## THE DATA
══════

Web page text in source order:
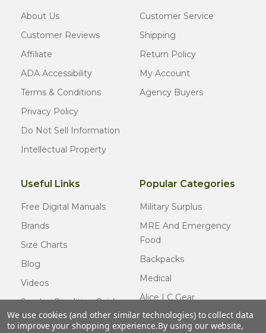
About Us
Customer Reviews
Affiliate
ADA Accessibility
Terms & Conditions
Privacy Policy
Do Not Sell Information
Intellectual Property
Customer Service
Shipping
Return Policy
My Account
Agency Buyers
Useful Links
Free Digital Manuals
Brands
Size Charts
Blog
Videos
Surplus Condition Guide
Certified Surplus
Popular Categories
Military Surplus
MRE And Emergency
Food
Backpacks
Medical
Alice LC Gear
Cold Weather Gear
We use cookies (and other similar technologies) to collect data
to improve your shopping experience.By using our website,
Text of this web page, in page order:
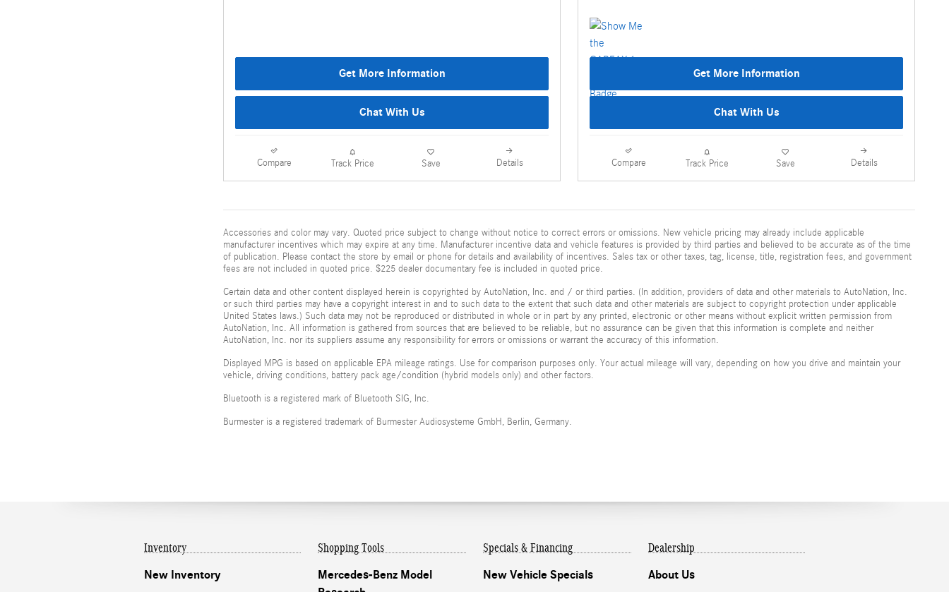
Get More Information
Chat With Us
Compare Track Price Save Details
Get More Information
Chat With Us
Compare Track Price Save Details
Accessories and color may vary. Quoted price subject to change without notice to correct errors or omissions. New vehicle pricing may already include applicable
manufacturer incentives which may expire at any time. Manufacturer incentive data and vehicle features is provided by third parties and believed to be accurate as of the time
of publication. Please contact the store by email or phone for details and availability of incentives. Sales tax or other taxes, tag, license, title, registration fees, and government
fees are not included in quoted price. $225 dealer documentary fee is included in quoted price.
Certain data and other content displayed herein is copyrighted by AutoNation, Inc. and / or third parties. (In addition, providers of data and other materials to AutoNation, Inc.
or such third parties may have a copyright interest in and to such data to the extent that such data and other materials are subject to copyright protection under applicable
United States laws.) Such data may not be reproduced or distributed in whole or in part by any printed, electronic or other means without explicit written permission from
AutoNation, Inc. All information is gathered from sources that are believed to be reliable, but no assurance can be given that this information is complete and neither
AutoNation, Inc. nor its suppliers assume any responsibility for errors or omissions or warrant the accuracy of this information.
Displayed MPG is based on applicable EPA mileage ratings. Use for comparison purposes only. Your actual mileage will vary, depending on how you drive and maintain your
vehicle, driving conditions, battery pack age/condition (hybrid models only) and other factors.
Bluetooth is a registered mark of Bluetooth SIG, Inc.
Burmester is a registered trademark of Burmester Audiosysteme GmbH, Berlin, Germany.
Inventory
New Inventory
Shopping Tools
Mercedes-Benz Model
Specials & Financing
New Vehicle Specials
Dealership
About Us
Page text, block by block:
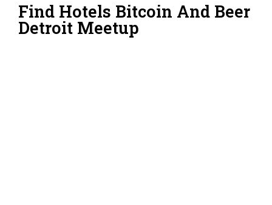
Find Hotels Bitcoin And Beer
Detroit Meetup
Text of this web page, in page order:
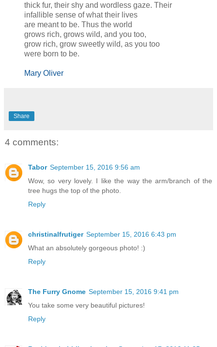
thick fur, their shy and wordless gaze. Their
infallible sense of what their lives
are meant to be. Thus the world
grows rich, grows wild, and you too,
grow rich, grow sweetly wild, as you too
were born to be.
Mary Oliver
Share
4 comments:
Tabor September 15, 2016 9:56 am
Wow, so very lovely. I like the way the arm/branch of the
tree hugs the top of the photo.
Reply
christinalfrutiger September 15, 2016 6:43 pm
What an absolutely gorgeous photo! :)
Reply
The Furry Gnome September 15, 2016 9:41 pm
You take some very beautiful pictures!
Reply
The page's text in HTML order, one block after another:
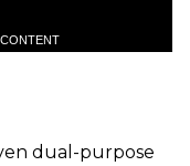
dual-purpose
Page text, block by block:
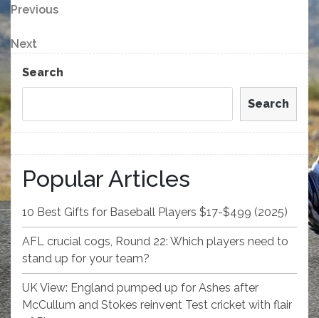
Post
navigation
Previous
Post
Previous
Next
Post
Next
Search
Search
Popular Articles
10 Best Gifts for Baseball Players $17-$499 (2025)
AFL crucial cogs, Round 22: Which players need to
stand up for your team?
UK View: England pumped up for Ashes after
McCullum and Stokes reinvent Test cricket with flair
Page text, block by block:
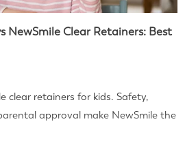
NewSmile Clear Retainers: Best
clear retainers for kids. Safety,
approval make NewSmile the
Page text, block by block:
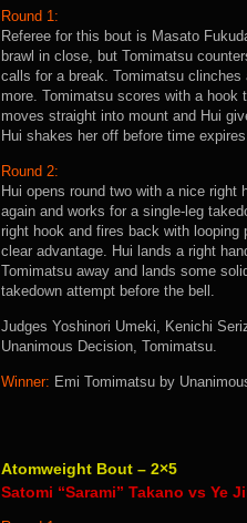
Round 1:
Referee for this bout is Masato
brawl in close, but Tomimatsu
calls for a break. Tomimatsu clinches
more. Tomimatsu scores with a hook
moves straight into mount and Hui
Hui shakes her off before time
Round 2:
Hui opens round two with a nice
again and works for a single-leg
right hook and fires back with
clear advantage. Hui lands a right
Tomimatsu away and lands some
takedown attempt before the bell.
Judges Yoshinori Umeki, Kenichi
Unanimous Decision, Tomimatsu.
Winner: Emi Tomimatsu by
Atomweight Bout – 2×5
Satomi “Sarami” Takano vs Ye
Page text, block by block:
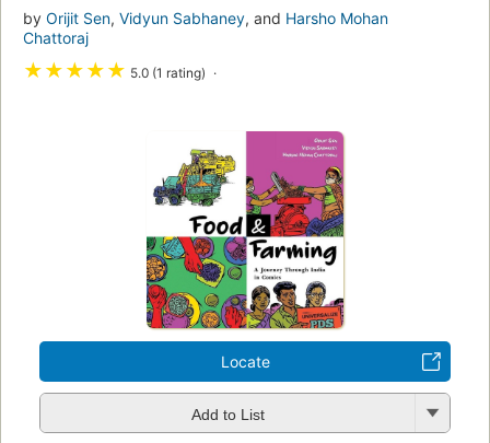
by Orijit Sen, Vidyun Sabhaney, and Harsho Mohan
Chattoraj
★★★★★ 5.0 (1 rating)
Locate
Add to List
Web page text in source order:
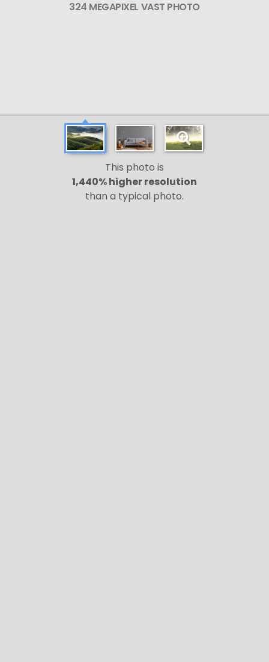
324 MEGAPIXEL VAST PHOTO
This photo is
1,440% higher resolution
than a typical photo.
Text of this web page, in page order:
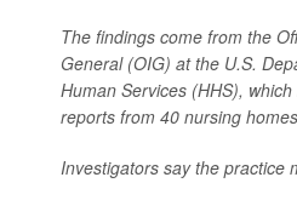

══════

## WHAT TO PRODUCE
Using the material above, return every line exactly as it appears, minus the pictures.

## OUTPUT BELOW
Web page text in source order:
About Us
Customer Reviews
Affiliate
ADA Accessibility
Terms & Conditions
Privacy Policy
Do Not Sell Information
Intellectual Property
Customer Service
Shipping
Return Policy
My Account
Agency Buyers
Useful Links
Free Digital Manuals
Brands
Size Charts
Blog
Videos
Surplus Condition Guide
Certified Surplus
Popular Categories
Military Surplus
MRE And Emergency
Food
Backpacks
Medical
Alice LC Gear
Cold Weather Gear
We use cookies (and other similar technologies) to collect data
to improve your shopping experience.By using our website,
Text of this web page, in page order:
Get More Information
Chat With Us
Compare Track Price Save Details
Get More Information
Chat With Us
Compare Track Price Save Details
Accessories and color may vary. Quoted price subject to change without notice to correct errors or omissions. New vehicle pricing may already include applicable
manufacturer incentives which may expire at any time. Manufacturer incentive data and vehicle features is provided by third parties and believed to be accurate as of the time
of publication. Please contact the store by email or phone for details and availability of incentives. Sales tax or other taxes, tag, license, title, registration fees, and government
fees are not included in quoted price. $225 dealer documentary fee is included in quoted price.
Certain data and other content displayed herein is copyrighted by AutoNation, Inc. and / or third parties. (In addition, providers of data and other materials to AutoNation, Inc.
or such third parties may have a copyright interest in and to such data to the extent that such data and other materials are subject to copyright protection under applicable
United States laws.) Such data may not be reproduced or distributed in whole or in part by any printed, electronic or other means without explicit written permission from
AutoNation, Inc. All information is gathered from sources that are believed to be reliable, but no assurance can be given that this information is complete and neither
AutoNation, Inc. nor its suppliers assume any responsibility for errors or omissions or warrant the accuracy of this information.
Displayed MPG is based on applicable EPA mileage ratings. Use for comparison purposes only. Your actual mileage will vary, depending on how you drive and maintain your
vehicle, driving conditions, battery pack age/condition (hybrid models only) and other factors.
Bluetooth is a registered mark of Bluetooth SIG, Inc.
Burmester is a registered trademark of Burmester Audiosysteme GmbH, Berlin, Germany.
Inventory
New Inventory
Shopping Tools
Mercedes-Benz Model
Specials & Financing
New Vehicle Specials
Dealership
About Us
Page text, block by block:
Find Hotels Bitcoin And Beer
Detroit Meetup
Text of this web page, in page order:
thick fur, their shy and wordless gaze. Their
infallible sense of what their lives
are meant to be. Thus the world
grows rich, grows wild, and you too,
grow rich, grow sweetly wild, as you too
were born to be.
Mary Oliver
Share
4 comments:
Tabor September 15, 2016 9:56 am
Wow, so very lovely. I like the way the arm/branch of the
tree hugs the top of the photo.
Reply
christinalfrutiger September 15, 2016 6:43 pm
What an absolutely gorgeous photo! :)
Reply
The Furry Gnome September 15, 2016 9:41 pm
You take some very beautiful pictures!
Reply
The page's text in HTML order, one block after another:
dual-purpose
Page text, block by block:
Post
navigation
Previous
Post
Previous
Next
Post
Next
Search
Search
Popular Articles
10 Best Gifts for Baseball Players $17-$499 (2025)
AFL crucial cogs, Round 22: Which players need to
stand up for your team?
UK View: England pumped up for Ashes after
McCullum and Stokes reinvent Test cricket with flair
Page text, block by block:
NewSmile Clear Retainers: Best
clear retainers for kids. Safety,
approval make NewSmile the
Page text, block by block:
Round 1:
Referee for this bout is Masato
brawl in close, but Tomimatsu
calls for a break. Tomimatsu clinches
more. Tomimatsu scores with a hook
moves straight into mount and Hui
Hui shakes her off before time
Round 2:
Hui opens round two with a nice
again and works for a single-leg
right hook and fires back with
clear advantage. Hui lands a right
Tomimatsu away and lands some
takedown attempt before the bell.
Judges Yoshinori Umeki, Kenichi
Unanimous Decision, Tomimatsu.
Winner: Emi Tomimatsu by
Atomweight Bout – 2×5
Satomi “Sarami” Takano vs Ye
Page text, block by block:
by Orijit Sen, Vidyun Sabhaney, and Harsho Mohan
Chattoraj
★★★★★ 5.0 (1 rating)
Locate
Add to List
Web page text in source order:
324 MEGAPIXEL VAST PHOTO
This photo is
1,440% higher resolution
than a typical photo.
Text of this web page, in page order:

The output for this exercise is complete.